Recently, various deep learning models were reported with more than 90% accuracy on CLEVR. The FiLM model [3] in particular stands out due to its simplicity: It just applies linear modulation conditioned by the linguistic input representation produced via an LSTM to the visual features of a CNN architecture with a few layers. In this MPhil project, the first aim is to reproduce these results on CLEVR (starting with [4]). As a next step, we want to evaluate the model on our dataset [5] which, similarly to CLEVR, also consists of abstract coloured shapes, but can produce controlled data via detailed generation configuration. Consequently we can test in more detail which types of linguistic structures can be handled successfully by the system, and which of them might not be sufficiently covered by CLEVR. Moreover, by ablating and modifying the model, we are interested in investigating precisely which aspect of the FiLM model architecture is responsible for the significant gains in accuracy over a CNN+LSTM baseline [3].
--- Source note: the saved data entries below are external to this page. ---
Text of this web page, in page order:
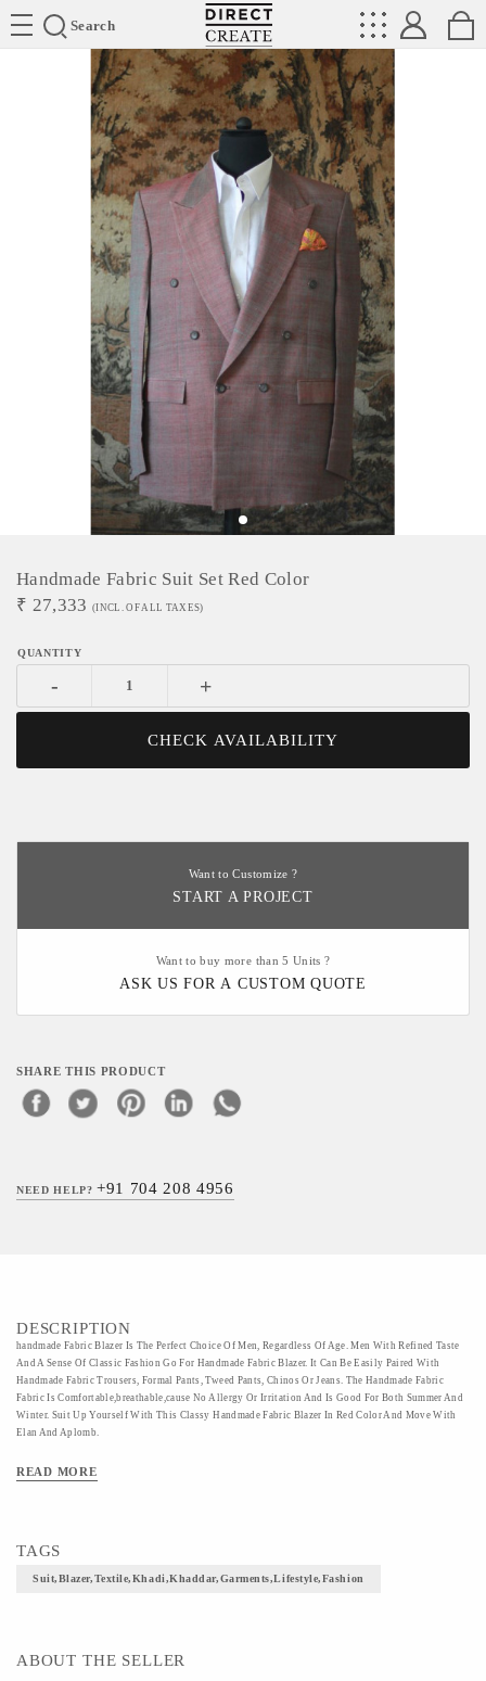
Search
Directcreate
Handmade Fabric Suit Set Red Color
₹ 27,333 (INCL. OF ALL TAXES)
- +
CHECK AVAILABILITY
Want to Customize ?
START A PROJECT
Want to buy more than 5 Units ?
ASK US FOR A CUSTOM QUOTE
SHARE THIS PRODUCT
NEED HELP?+91 704 208 4956
DESCRIPTION
handmade Fabric Blazer Is The Perfect Choice Of Men, Regardless Of Age. Men With Refined Taste
And A Sense Of Classic Fashion Go For Handmade Fabric Blazer. It Can Be Easily Paired With
Handmade Fabric Trousers, Formal Pants, Tweed Pants, Chinos Or Jeans. The Handmade Fabric
Fabric Is Comfortable,breathable,cause No Allergy Or Irritation And Is Good For Both Summer And
Winter. Suit Up Yourself With This Classy Handmade Fabric Blazer In Red Color And Move With
Elan And Aplomb.
READ MORE
TAGS
Suit,blazer,textile,khadi,khaddar,garments,lifestyle,fashion
ABOUT THE SELLER

[1] https://arxiv.org/abs/1505.00468
[2] https://arxiv.org/abs/1612.06890
[3] https://arxiv.org/abs/1709.07871
[4] https://github.com/ethanjperez/film
[5] https://arxiv.org/abs/1704.04517

Evaluation of image captioning systems on artificial data via semantic parsing

Proposers: Alexander Kuhnle
Supervisor: Ann Copestake with Alexander Kuhnle

Multimodal tasks gained popularity in the last years, with neural networks obtaining unprecedented performance values on them. Two common tasks are Image Captioning (IC) [1] and Visual Question Answering (VQA) [2]. More recently, datasets like CLEVR [3] were introduced, which consists of artificial and automatically generated data, with the motivation of providing clearer evaluation results.
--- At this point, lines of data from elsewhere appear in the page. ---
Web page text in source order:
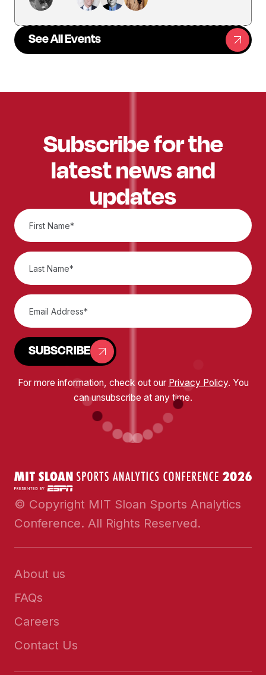
See All Events
Subscribe for the
latest news and
updates
SUBSCRIBE
For more information, check out our Privacy Policy. You
can unsubscribe at any time.
© Copyright MIT Sloan Sports Analytics
Conference. All Rights Reserved.
About us
FAQs
Careers
Contact Us

Similar to CLEVR, we are working on a dataset, or more precisely, a data generation system [4] producing abstract images of coloured shapes and statements about these image in the style of traditional formal semantics (e.g. focusing on quantifiers as in "Most squares are red."). As part of this MPhil project, we are interested in investigating IC models, e.g. [1, 5], for this kind of data. The grammar-based language generation system of our framework can also be used for parsing, hence it is possible to evaluate the statements produced by an IC system based on the framework-internal semantics, instead of comparing them to arbitrary 'gold captions', as is common practice for IC evaluation elsewise. Various interesting aspects can be investigated: Do systems generate a wider variety of interesting captions for the same image when run multiple times? Do systems generalise to compose new sentences they have not seen during training?

[1] https://arxiv.org/abs/1411.4555
[2] https://arxiv.org/abs/1505.00468
[3] https://arxiv.org/abs/1612.06890
[4] https://arxiv.org/abs/1704.04517
[5] https://arxiv.org/abs/1502.03044

A proposition-based summarizer using DMRS

Proposers: Ewa Muszyńska and Yimai Fang
Supervisor: Ann Copestake with Ewa Muszyńska

Description

A proposition-based summariser by Fang and Teufel (2014: https://www.cl.cam.ac.uk/~yf261/papers/ft2014.pdf , 2016: https://www.cl.cam.ac.uk/~yf261/papers/ft2016-new.pdf ) is inspired by an an incremental model of human text processing. It composes a summary of a text based on propositions which are more likely to be remembered by a human given memory limitations. The current summariser extracts propositions from text using a purely syntactic Stanford Parser (Klein and Manning, 2003). The goal of the project we propose is to convert the summariser to extract proposition from a semantic, linguistically-motivated Dependency Minimal Recursion Semantics (DMRS; Copestake, 2007) representation, based on a broad-coverage, linguistically precise English Resource Grammar (ERG; Copestake and Flickinger, 2000). Some potential directions for investigation are: what form and size should the extracted propositions take? what information contained in the DMRS is useful for the summariser? does the richer representation improve the performance of the summariser?